Material shown —

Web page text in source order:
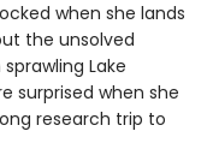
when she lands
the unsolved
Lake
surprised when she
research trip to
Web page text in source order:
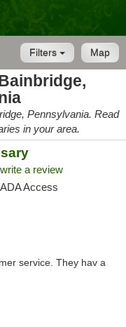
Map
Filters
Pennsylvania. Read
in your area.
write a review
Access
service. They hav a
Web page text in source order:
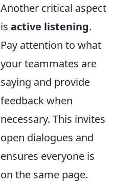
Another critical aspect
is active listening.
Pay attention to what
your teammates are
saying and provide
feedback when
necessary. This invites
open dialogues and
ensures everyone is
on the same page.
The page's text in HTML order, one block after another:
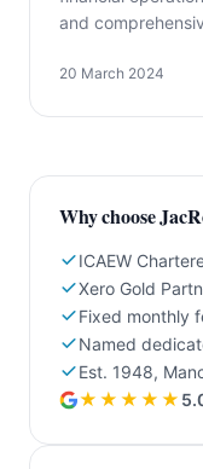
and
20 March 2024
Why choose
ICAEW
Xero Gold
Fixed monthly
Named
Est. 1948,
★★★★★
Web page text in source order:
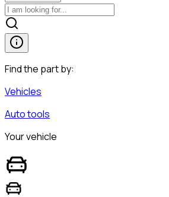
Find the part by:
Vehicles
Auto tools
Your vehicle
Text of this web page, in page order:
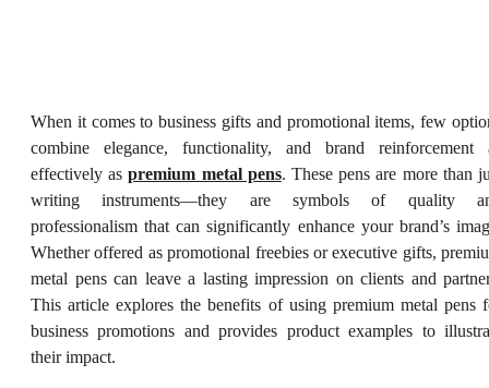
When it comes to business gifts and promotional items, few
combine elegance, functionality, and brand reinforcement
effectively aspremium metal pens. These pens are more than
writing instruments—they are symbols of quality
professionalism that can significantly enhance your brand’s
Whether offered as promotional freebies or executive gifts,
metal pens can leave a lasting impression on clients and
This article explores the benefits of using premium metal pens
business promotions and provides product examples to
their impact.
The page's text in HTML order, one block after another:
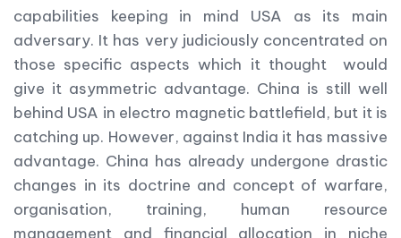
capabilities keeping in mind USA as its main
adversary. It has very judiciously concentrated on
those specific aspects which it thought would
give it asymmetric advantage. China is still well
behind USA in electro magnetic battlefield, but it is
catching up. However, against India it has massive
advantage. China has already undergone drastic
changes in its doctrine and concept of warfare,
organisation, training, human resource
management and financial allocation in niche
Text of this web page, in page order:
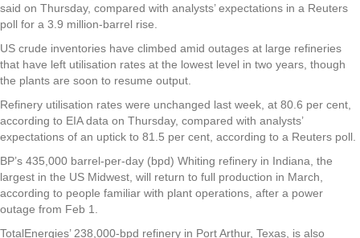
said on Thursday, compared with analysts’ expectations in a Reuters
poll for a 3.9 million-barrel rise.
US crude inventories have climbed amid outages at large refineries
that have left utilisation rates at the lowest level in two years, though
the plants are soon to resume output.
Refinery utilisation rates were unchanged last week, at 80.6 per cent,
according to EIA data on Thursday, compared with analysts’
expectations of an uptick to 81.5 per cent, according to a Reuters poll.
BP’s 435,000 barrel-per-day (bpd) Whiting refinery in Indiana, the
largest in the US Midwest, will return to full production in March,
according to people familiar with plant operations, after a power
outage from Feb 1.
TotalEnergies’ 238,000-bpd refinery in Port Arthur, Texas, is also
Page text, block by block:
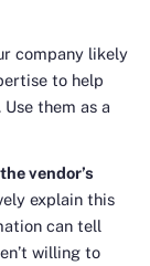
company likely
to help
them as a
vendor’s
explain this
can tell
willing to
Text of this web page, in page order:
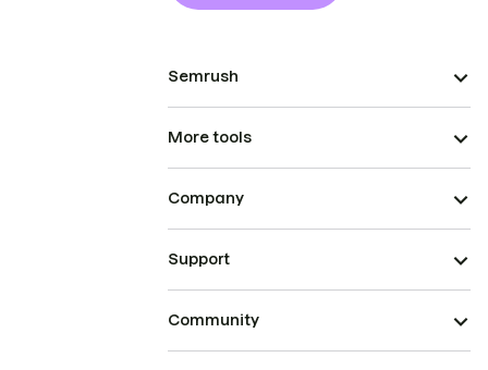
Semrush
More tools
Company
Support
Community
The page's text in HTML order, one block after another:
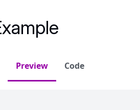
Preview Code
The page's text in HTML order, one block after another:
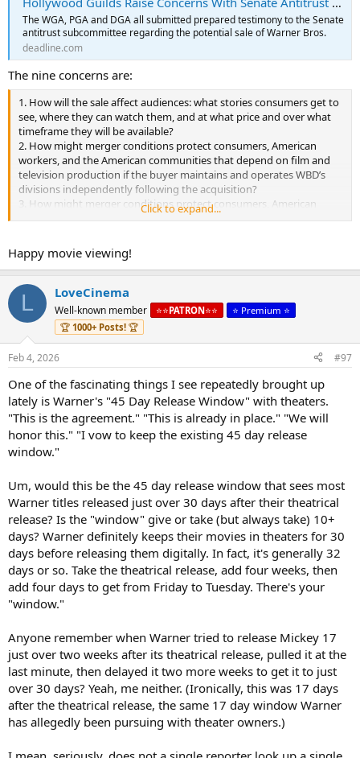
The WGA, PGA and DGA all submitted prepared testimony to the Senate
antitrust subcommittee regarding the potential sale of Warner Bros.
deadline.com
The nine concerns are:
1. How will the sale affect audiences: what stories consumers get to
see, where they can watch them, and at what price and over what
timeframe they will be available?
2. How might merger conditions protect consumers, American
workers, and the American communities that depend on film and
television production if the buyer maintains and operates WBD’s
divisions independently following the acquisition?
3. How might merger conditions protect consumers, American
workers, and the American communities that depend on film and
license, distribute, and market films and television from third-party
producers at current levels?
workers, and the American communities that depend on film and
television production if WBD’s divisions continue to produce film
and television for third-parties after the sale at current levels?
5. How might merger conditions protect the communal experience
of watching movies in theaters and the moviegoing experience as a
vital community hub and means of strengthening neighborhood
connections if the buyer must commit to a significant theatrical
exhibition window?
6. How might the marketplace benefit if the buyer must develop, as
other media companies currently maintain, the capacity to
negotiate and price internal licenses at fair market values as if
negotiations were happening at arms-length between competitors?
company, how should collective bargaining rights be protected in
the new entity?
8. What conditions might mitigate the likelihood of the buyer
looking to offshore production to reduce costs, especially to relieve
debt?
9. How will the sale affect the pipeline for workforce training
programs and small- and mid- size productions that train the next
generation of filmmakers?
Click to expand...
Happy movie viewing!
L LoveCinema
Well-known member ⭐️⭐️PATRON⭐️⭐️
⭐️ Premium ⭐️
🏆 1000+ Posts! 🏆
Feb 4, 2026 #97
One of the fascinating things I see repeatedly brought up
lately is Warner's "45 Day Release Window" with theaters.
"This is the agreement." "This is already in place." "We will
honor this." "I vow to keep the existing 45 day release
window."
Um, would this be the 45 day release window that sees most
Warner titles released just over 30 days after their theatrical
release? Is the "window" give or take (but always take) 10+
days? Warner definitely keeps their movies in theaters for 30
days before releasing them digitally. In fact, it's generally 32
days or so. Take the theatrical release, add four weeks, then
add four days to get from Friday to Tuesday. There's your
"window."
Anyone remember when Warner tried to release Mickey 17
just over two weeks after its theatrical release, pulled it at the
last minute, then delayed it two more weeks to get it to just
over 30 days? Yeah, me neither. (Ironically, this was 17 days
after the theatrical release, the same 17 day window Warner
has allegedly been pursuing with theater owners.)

Activity —
Without the pictures, reproduce the entries exactly.

Output of the exercise —
Web page text in source order:
when she lands
the unsolved
Lake
surprised when she
research trip to
Web page text in source order:
Map
Filters
Pennsylvania. Read
in your area.
write a review
Access
service. They hav a
Web page text in source order:
Another critical aspect
is active listening.
Pay attention to what
your teammates are
saying and provide
feedback when
necessary. This invites
open dialogues and
ensures everyone is
on the same page.
The page's text in HTML order, one block after another:
and
20 March 2024
Why choose
ICAEW
Xero Gold
Fixed monthly
Named
Est. 1948,
★★★★★
Web page text in source order:
Find the part by:
Vehicles
Auto tools
Your vehicle
Text of this web page, in page order:
When it comes to business gifts and promotional items, few
combine elegance, functionality, and brand reinforcement
effectively aspremium metal pens. These pens are more than
writing instruments—they are symbols of quality
professionalism that can significantly enhance your brand’s
Whether offered as promotional freebies or executive gifts,
metal pens can leave a lasting impression on clients and
This article explores the benefits of using premium metal pens
business promotions and provides product examples to
their impact.
The page's text in HTML order, one block after another:
capabilities keeping in mind USA as its main
adversary. It has very judiciously concentrated on
those specific aspects which it thought would
give it asymmetric advantage. China is still well
behind USA in electro magnetic battlefield, but it is
catching up. However, against India it has massive
advantage. China has already undergone drastic
changes in its doctrine and concept of warfare,
organisation, training, human resource
management and financial allocation in niche
Text of this web page, in page order:
said on Thursday, compared with analysts’ expectations in a Reuters
poll for a 3.9 million-barrel rise.
US crude inventories have climbed amid outages at large refineries
that have left utilisation rates at the lowest level in two years, though
the plants are soon to resume output.
Refinery utilisation rates were unchanged last week, at 80.6 per cent,
according to EIA data on Thursday, compared with analysts’
expectations of an uptick to 81.5 per cent, according to a Reuters poll.
BP’s 435,000 barrel-per-day (bpd) Whiting refinery in Indiana, the
largest in the US Midwest, will return to full production in March,
according to people familiar with plant operations, after a power
outage from Feb 1.
TotalEnergies’ 238,000-bpd refinery in Port Arthur, Texas, is also
Page text, block by block:
company likely
to help
them as a
vendor’s
explain this
can tell
willing to
Text of this web page, in page order:
Semrush
More tools
Company
Support
Community
The page's text in HTML order, one block after another:
Preview Code
The page's text in HTML order, one block after another:
The WGA, PGA and DGA all submitted prepared testimony to the Senate
antitrust subcommittee regarding the potential sale of Warner Bros.
deadline.com
The nine concerns are:
1. How will the sale affect audiences: what stories consumers get to
see, where they can watch them, and at what price and over what
timeframe they will be available?
2. How might merger conditions protect consumers, American
workers, and the American communities that depend on film and
television production if the buyer maintains and operates WBD’s
divisions independently following the acquisition?
3. How might merger conditions protect consumers, American
workers, and the American communities that depend on film and
license, distribute, and market films and television from third-party
producers at current levels?
workers, and the American communities that depend on film and
television production if WBD’s divisions continue to produce film
and television for third-parties after the sale at current levels?
5. How might merger conditions protect the communal experience
of watching movies in theaters and the moviegoing experience as a
vital community hub and means of strengthening neighborhood
connections if the buyer must commit to a significant theatrical
exhibition window?
6. How might the marketplace benefit if the buyer must develop, as
other media companies currently maintain, the capacity to
negotiate and price internal licenses at fair market values as if
negotiations were happening at arms-length between competitors?
company, how should collective bargaining rights be protected in
the new entity?
8. What conditions might mitigate the likelihood of the buyer
looking to offshore production to reduce costs, especially to relieve
debt?
9. How will the sale affect the pipeline for workforce training
programs and small- and mid- size productions that train the next
generation of filmmakers?
Click to expand...
Happy movie viewing!
L LoveCinema
Well-known member ⭐️⭐️PATRON⭐️⭐️
⭐️ Premium ⭐️
🏆 1000+ Posts! 🏆
Feb 4, 2026 #97
One of the fascinating things I see repeatedly brought up
lately is Warner's "45 Day Release Window" with theaters.
"This is the agreement." "This is already in place." "We will
honor this." "I vow to keep the existing 45 day release
window."
Um, would this be the 45 day release window that sees most
Warner titles released just over 30 days after their theatrical
release? Is the "window" give or take (but always take) 10+
days? Warner definitely keeps their movies in theaters for 30
days before releasing them digitally. In fact, it's generally 32
days or so. Take the theatrical release, add four weeks, then
add four days to get from Friday to Tuesday. There's your
"window."
Anyone remember when Warner tried to release Mickey 17
just over two weeks after its theatrical release, pulled it at the
last minute, then delayed it two more weeks to get it to just
over 30 days? Yeah, me neither. (Ironically, this was 17 days
after the theatrical release, the same 17 day window Warner
has allegedly been pursuing with theater owners.)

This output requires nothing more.